4.1. Analysis of ES Supply–Demand Relationships

This study reveals a significant spatial mismatch between ES supply and demand across Xingtai City. High-supply zones are primarily located in the western Taihang mountainous region and designated ecological protection areas, while high-demand zones are concentrated in the densely populated and urbanized eastern and central plains. This spatial divergence pattern aligns with the findings in the coal mining bases of northern Shanxi Province and echoes those in the middle reaches of the Yangtze River Urban Agglomeration, both of which highlight the spatial segregation between “ecological supply zones” and “human demand zones” in resource-based regions [48,49]. Similarly, in southwestern China, this study also identifies the urban-rural fringe as the area with the most pronounced supply–demand mismatch, reflecting the “edge pressure effect” of human activity on ecosystems [50].
In terms of individual ESs, the spatial mismatches are particularly evident for water yield and carbon sequestration. Similarly to the findings in North China, this study finds that water yield is significantly influenced by elevation, slope, and vegetation cover [51]. However, water demand is concentrated in areas characterized by high population density and a high proportion of built-up land. Regarding carbon storage, forest coverage and terrain ruggedness are dominant determinants of supply capacity, while carbon demand tends to peak in economically active zones, resulting in an inverse supply–demand distribution [19]. From a regional and methodological perspective, the observed mismatch patterns in this study are highly comparable to those identified in Jiangxi Province, and form a stark contrast to the “well-coordinated supply–demand pattern” found in the northern Tianshan Economic Belt [52,53].
While previous studies often relied on supply–demand ratios, indices, or pressure indicators, such metrics are often limited in identifying the precise geographic boundaries of spatial mismatch. By conducting analysis at the grid scale and integrating multi-source spatial data, this study enhances spatial resolution and accuracy. Future research is recommended to incorporate dynamic temporal analysis methods, as well as integrate social survey data and policy response simulations to better forecast and regulate ES supply–demand scenarios [54].

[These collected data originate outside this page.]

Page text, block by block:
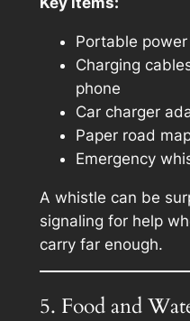
Portable
Charging
phone
Car charger
Paper road
Emergency
A whistle can be
signaling for help
carry far enough.
5. Food and
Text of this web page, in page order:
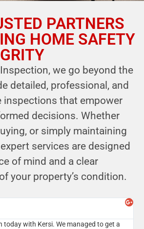
IN
FOR YOUR
PARTNERS
HOME SAFETY
we go beyond the
detailed, professional, and
inspections that empower
decisions. Whether
or simply maintaining
services are designed
of mind and a clear
your property’s condition.
today with Kersi. We managed to get a
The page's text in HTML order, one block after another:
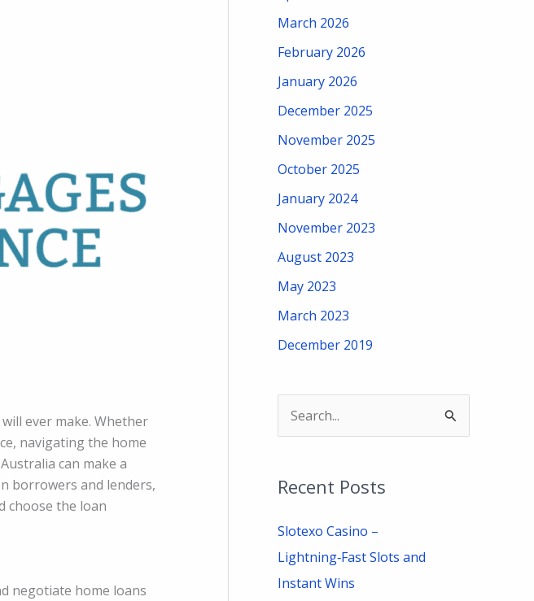
ever make. Whether
navigating the home
can make a
borrowers and lenders,
choose the loan
negotiate home loans
March 2026
February 2026
January 2026
December 2025
November 2025
October 2025
January 2024
November 2023
August 2023
May 2023
March 2023
December 2019
r
c
h
f
Recent Posts
Slotexo Casino –
Lightning‑Fast Slots and
Instant Wins
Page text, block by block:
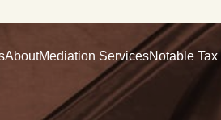
AboutMediation ServicesNotable Tax
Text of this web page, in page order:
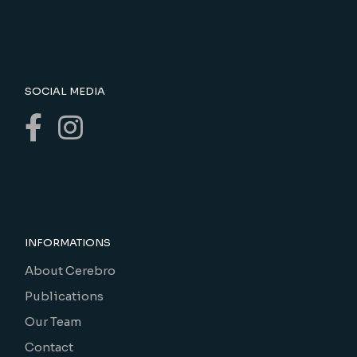
SOCIAL MEDIA
INFORMATIONS
About Cerebro
Publications
Our Team
Contact
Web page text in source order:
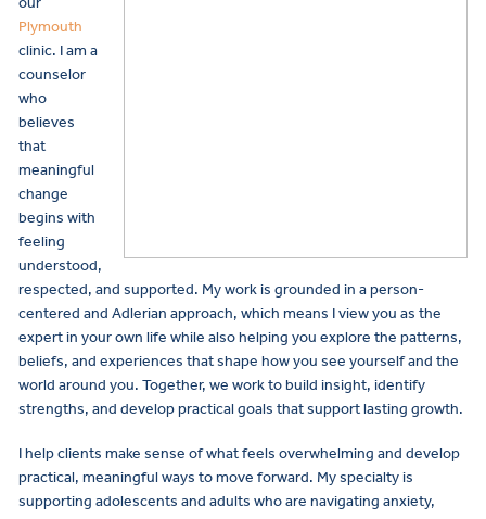
Plymouth
clinic. I am a
counselor
who
believes
that
meaningful
change
begins with
feeling
understood,
respected, and supported. My work is grounded in a person-
centered and Adlerian approach, which means I view you as the
expert in your own life while also helping you explore the patterns,
beliefs, and experiences that shape how you see yourself and the
world around you. Together, we work to build insight, identify
strengths, and develop practical goals that support lasting growth.
I help clients make sense of what feels overwhelming and develop
practical, meaningful ways to move forward. My specialty is
supporting adolescents and adults who are navigating anxiety,
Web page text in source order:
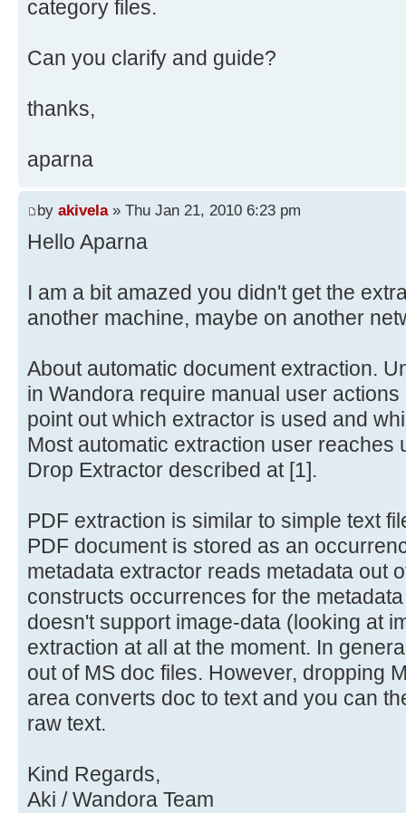
category files.
Can you clarify and guide?
thanks,
aparna
by akivela» Thu Jan 21, 2010 6:23 pm
Hello Aparna
I am a bit amazed you didn't get the
another machine, maybe on another
About automatic document extraction.
in Wandora require manual user
point out which extractor is used and
Most automatic extraction user reaches
Drop Extractor described at [1].
PDF extraction is similar to simple text
PDF document is stored as an
metadata extractor reads metadata out
constructs occurrences for the
doesn't support image-data (looking at
extraction at all at the moment. In
out of MS doc files. However, dropping
area converts doc to text and you can
raw text.
Kind Regards,
Aki / Wandora Team
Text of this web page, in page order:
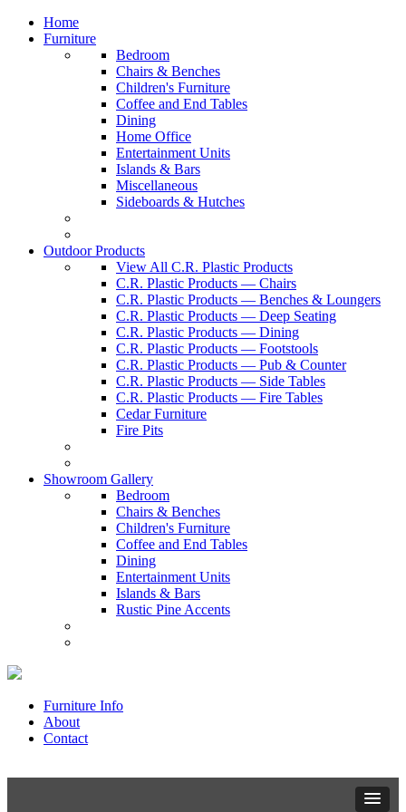
Home
Furniture
Bedroom
Chairs & Benches
Children's Furniture
Coffee and End Tables
Dining
Home Office
Entertainment Units
Islands & Bars
Miscellaneous
Sideboards & Hutches
Outdoor Products
View All C.R. Plastic Products
C.R. Plastic Products — Chairs
C.R. Plastic Products — Benches & Loungers
C.R. Plastic Products — Deep Seating
C.R. Plastic Products — Dining
C.R. Plastic Products — Footstools
C.R. Plastic Products — Pub & Counter
C.R. Plastic Products — Side Tables
C.R. Plastic Products — Fire Tables
Cedar Furniture
Fire Pits
Showroom Gallery
Bedroom
Chairs & Benches
Children's Furniture
Coffee and End Tables
Dining
Entertainment Units
Islands & Bars
Rustic Pine Accents
Furniture Info
About
Contact
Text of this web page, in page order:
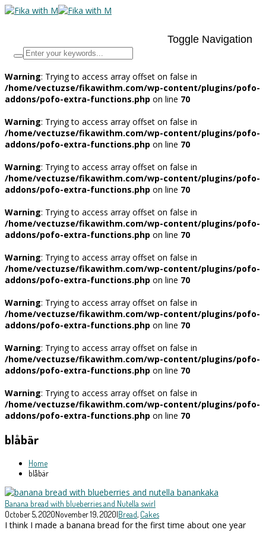
Toggle Navigation
Warning: Trying to access array offset on false in
/home/vectuzse/fikawithm.com/wp-content/plugins/pofo-
addons/pofo-extra-functions.php on line 70
Warning: Trying to access array offset on false in
/home/vectuzse/fikawithm.com/wp-content/plugins/pofo-
addons/pofo-extra-functions.php on line 70
Warning: Trying to access array offset on false in
/home/vectuzse/fikawithm.com/wp-content/plugins/pofo-
addons/pofo-extra-functions.php on line 70
Warning: Trying to access array offset on false in
/home/vectuzse/fikawithm.com/wp-content/plugins/pofo-
addons/pofo-extra-functions.php on line 70
Warning: Trying to access array offset on false in
/home/vectuzse/fikawithm.com/wp-content/plugins/pofo-
addons/pofo-extra-functions.php on line 70
Warning: Trying to access array offset on false in
/home/vectuzse/fikawithm.com/wp-content/plugins/pofo-
addons/pofo-extra-functions.php on line 70
Warning: Trying to access array offset on false in
/home/vectuzse/fikawithm.com/wp-content/plugins/pofo-
addons/pofo-extra-functions.php on line 70
Warning: Trying to access array offset on false in
/home/vectuzse/fikawithm.com/wp-content/plugins/pofo-
addons/pofo-extra-functions.php on line 70
blåbär
Home
blåbär
Banana bread with blueberries and Nutella swirl
October 5, 2020November 19, 2020|Bread, Cakes
I think I made a banana bread for the first time about one year
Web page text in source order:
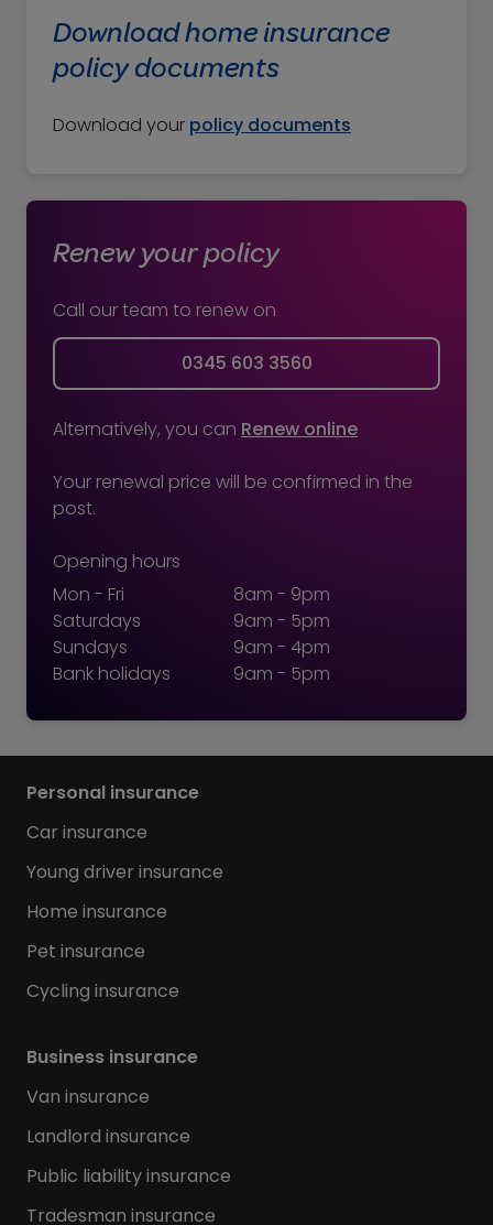
If you’re unsure whether you're set up for
automatic renewal, you can check on your
say: “Your insurance will be renewed
Download home insurance
policy documents
Download your policy documents
Renew your policy
Call our team to renew on
0345 603 3560
Alternatively, you can Renew online
Your renewal price will be confirmed in the
post.
Opening hours
Mon - Fri
8am - 9pm
Saturdays
9am - 5pm
Sundays
9am - 4pm
Bank holidays
9am - 5pm
Personal insurance
Car insurance
Young driver insurance
Home insurance
Pet insurance
Cycling insurance
Business insurance
Van insurance
Landlord insurance
Public liability insurance
Tradesman insurance
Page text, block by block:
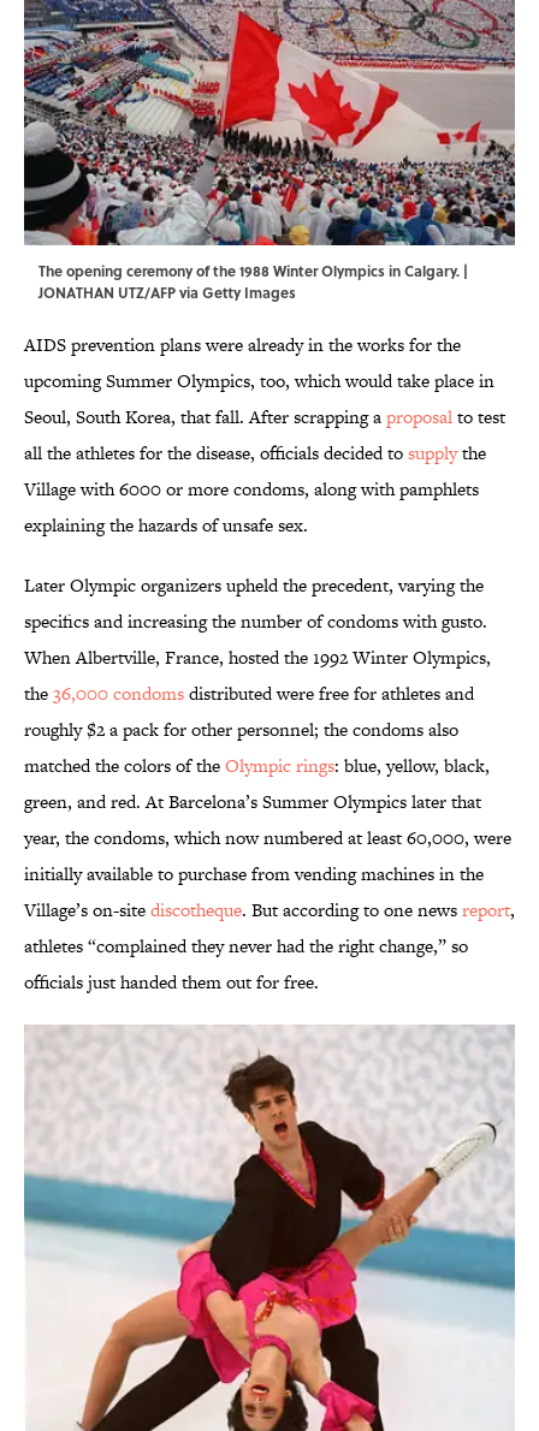
The opening ceremony of the 1988 Winter Olympics in Calgary. |
JONATHAN UTZ/AFP via Getty Images
AIDS prevention plans were already in the works for the
upcoming Summer Olympics, too, which would take place in
Seoul, South Korea, that fall. After scrapping aproposalto test
all the athletes for the disease, officials decided tosupplythe
Village with 6000 or more condoms, along with pamphlets
explaining the hazards of unsafe sex.
Later Olympic organizers upheld the precedent, varying the
specifics and increasing the number of condoms with gusto.
When Albertville, France, hosted the 1992 Winter Olympics,
the36,000 condomsdistributed were free for athletes and
roughly $2 a pack for other personnel; the condoms also
matched the colors of theOlympic rings: blue, yellow, black,
green, and red. At Barcelona’s Summer Olympics later that
year, the condoms, which now numbered at least 60,000, were
initially available to purchase from vending machines in the
Village’s on-sitediscotheque. But according to one newsreport,
athletes “complained they never had the right change,” so
officials just handed them out for free.
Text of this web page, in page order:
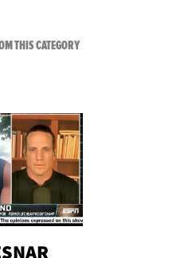
THIS CATEGORYVIEW ALL FROM TMZ
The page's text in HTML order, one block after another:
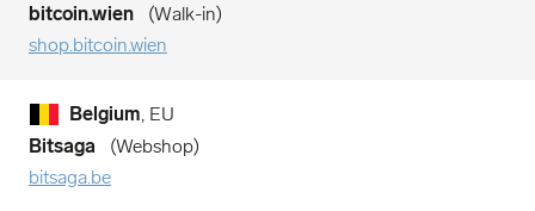
bitcoin.wien
Walk-in
shop.bitcoin.wien
Belgium , EU
Bitsaga
Webshop
bitsaga.be
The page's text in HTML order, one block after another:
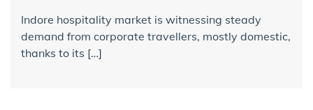
Indore hospitality market is witnessing steady
demand from corporate travellers, mostly domestic,
thanks to its […]
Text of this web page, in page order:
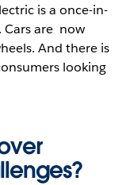
is a once-in-
Cars are now
And there is
looking
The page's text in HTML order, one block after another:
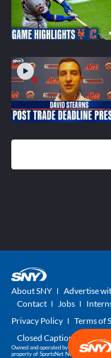
About SNY Advertise
Contact
Jobs
Privacy Policy
Terms of
Closed Captioning
Owned and operated by SportsNet New
property of SportsNet New York, LLC. All
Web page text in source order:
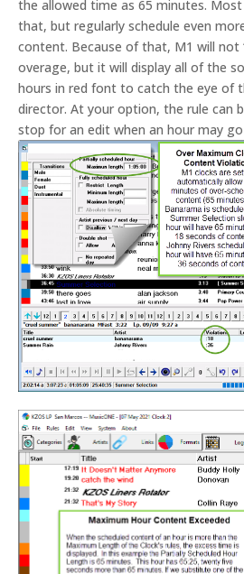
the allowed time as 65 minutes.
that, but regularly schedule even
content. Because of that, M1 will not
overage, but it will display all of the
hours in red font to catch the eye of
director. At your option, the rule can
stop for an edit when an hour may
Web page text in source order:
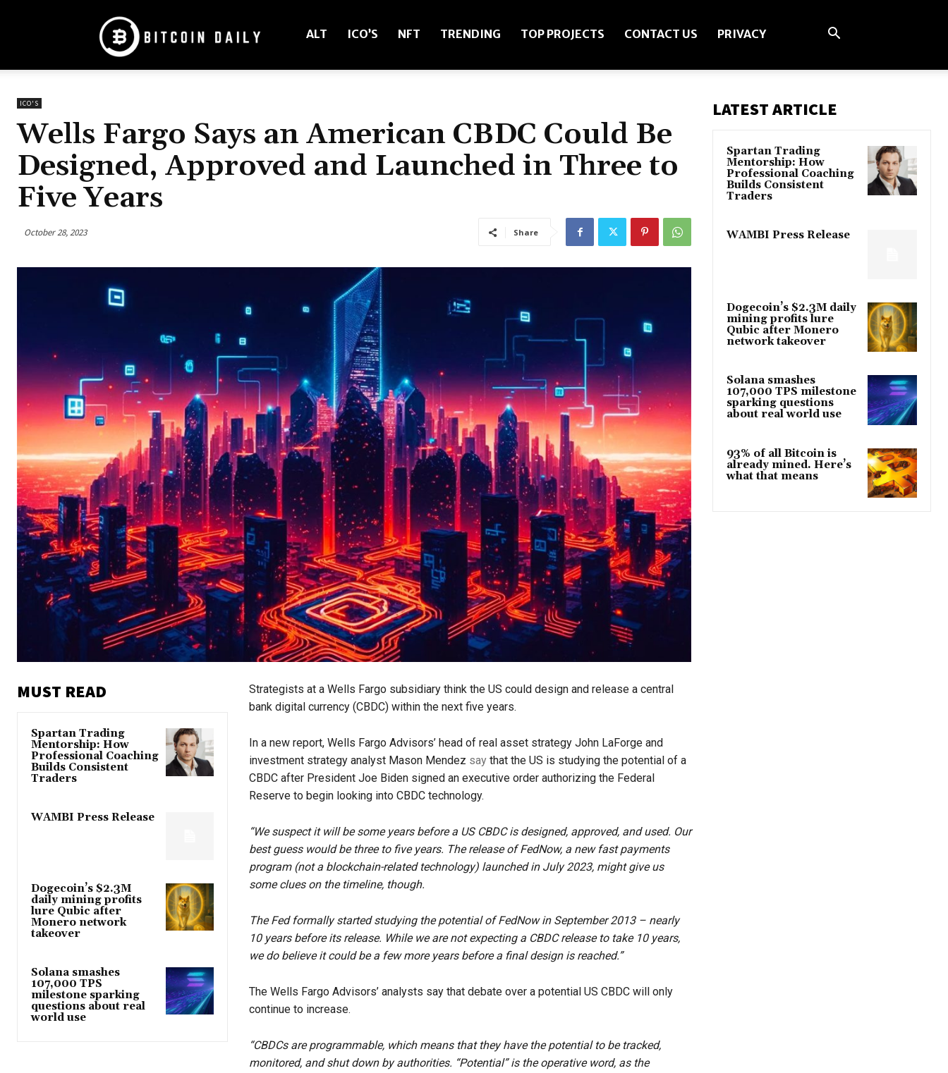
Daily
Mag
ALT ICO’S NFT TRENDING TOP PROJECTS CONTACT US PRIVACY
ICO'S
Wells Fargo Says an American CBDC Could Be
Designed, Approved and Launched in Three to
Five Years
October 28, 2023 Share
MUST READ
Spartan Trading
Mentorship: How
Professional Coaching
Builds Consistent
Traders
WAMBI Press Release
Dogecoin’s $2.3M
daily mining profits
lure Qubic after
Monero network
takeover
Solana smashes
107,000 TPS
milestone sparking
questions about real
world use
Strategists at a Wells Fargo subsidiary think the US could design and release a central
bank digital currency (CBDC) within the next five years.
In a new report, Wells Fargo Advisors’ head of real asset strategy John LaForge and
investment strategy analyst Mason Mendez saythat the US is studying the potential of a
CBDC after President Joe Biden signed an executive order authorizing the Federal
Reserve to begin looking into CBDC technology.
“We suspect it will be some years before a US CBDC is designed, approved, and used. Our
best guess would be three to five years. The release of FedNow, a new fast payments
program (not a blockchain-related technology) launched in July 2023, might give us
some clues on the timeline, though.
The Fed formally started studying the potential of FedNow in September 2013 – nearly
10 years before its release. While we are not expecting a CBDC release to take 10 years,
we do believe it could be a few more years before a final design is reached.”
The Wells Fargo Advisors’ analysts say that debate over a potential US CBDC will only
continue to increase.
“CBDCs are programmable, which means that they have the potential to be tracked,
monitored, and shut down by authorities. “Potential” is the operative word, as the
LATEST ARTICLE
Spartan Trading
Mentorship: How
Professional Coaching
Builds Consistent
Traders
WAMBI Press Release
Dogecoin’s $2.3M daily
mining profits lure
Qubic after Monero
network takeover
Solana smashes
107,000 TPS milestone
sparking questions
about real world use
93% of all Bitcoin is
already mined. Here’s
what that means
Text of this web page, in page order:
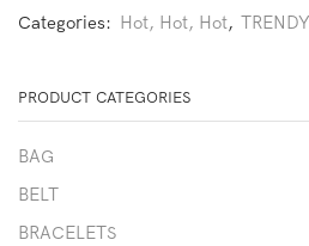
Categories: Hot, Hot, Hot,
PRODUCT CATEGORIES
BAG
BELT
BRACELETS

4.2. Multi-Scale Trade-Offs and Synergies Among ESs

The variation in trade-offs and synergies across scales reflects the interplay between landscape heterogeneity and human activities in Xingtai. At the 1-km grid scale, fine-grained land-use diversity and vegetation gradients lead to strong local contrasts: mountainous and ecological buffer areas show WY–SDR and HQ–NPP synergies due to high vegetation cover and favorable topography, whereas urban cores exhibit UC–PM2.5 trade-offs driven by impervious expansion and industrial emissions [55,56]. At the township scale, aggregation moderates these localized effects, producing smoother patterns where ecological processes and socioeconomic factors jointly shape ES coupling. At the county scale, regional planning and land-use policies further weaken fine-scale conflicts, indicating that scale averaging reduces spatial heterogeneity. These multi-scale differences highlight that ES relationships are context-dependent and should be managed with scale-specific ecological and policy strategies [57,58].
With increasing spatial scale, the overall patterns of ES interactions exhibited a smoothing effect. Synergies such as SDR–NPP and HQ–NPP became more pronounced at the township and county levels, revealing larger-scale functional linkages in regional ecosystems [59]. However, finer-scale synergies such as UC–PM2.5 and HQ–UC diminished or reversed at coarser scales, indicating that spatial heterogeneity and human activity have stronger localized effects [60,61]. Temporally, some synergies—such as WY–SDR and SDR–NPP—intensified in areas undergoing ecological restoration, whereas trade-offs, especially HQ–UC and UC–PM2.5, expanded in peri-urban zones due to continued urban sprawl. These dynamics mirror those reported in studies of other northern Chinese urban agglomerations and confirm the dual influence of ecological engineering and urbanization on service coupling mechanisms [62].
The spatial coupling analysis indicates a clear geographic differentiation: HQ–NPP synergies dominate in western forested and grassland zones, while severe UC–PM2.5 trade-offs concentrate in eastern industrial belts and urban corridors. These patterns are consistent with local landscape and anthropogenic drivers: high vegetation cover and favorable topography in the west reinforce hydrological and habitat functions, whereas urban expansion, increased imperviousness and industrial emissions in the east degrade habitat integrity while elevating thermal and air-pollution regulation pressures. The observed scale-dependent smoothing—where fine-scale trade-offs (e.g., UC–PM2.5) weaken at township and county scales—underscores that aggregation can mask localized conflicts; therefore, policy responses should be scale-aware. Temporal trajectories further show that synergies such as WY–SDR have intensified in restoration areas, whereas UC–PM2.5 trade-offs have expanded with peri-urbanization. Together, these results highlight the need for area-targeted management that aligns restoration priorities with local drivers (e.g., reforestation in ecological buffers. emission controls, and low-impact urban design in industrial corridors). We note, however, that while our multi-method approach reduces the risk of misattributing causality, formal causal testing remains a priority for follow-up research [63,64].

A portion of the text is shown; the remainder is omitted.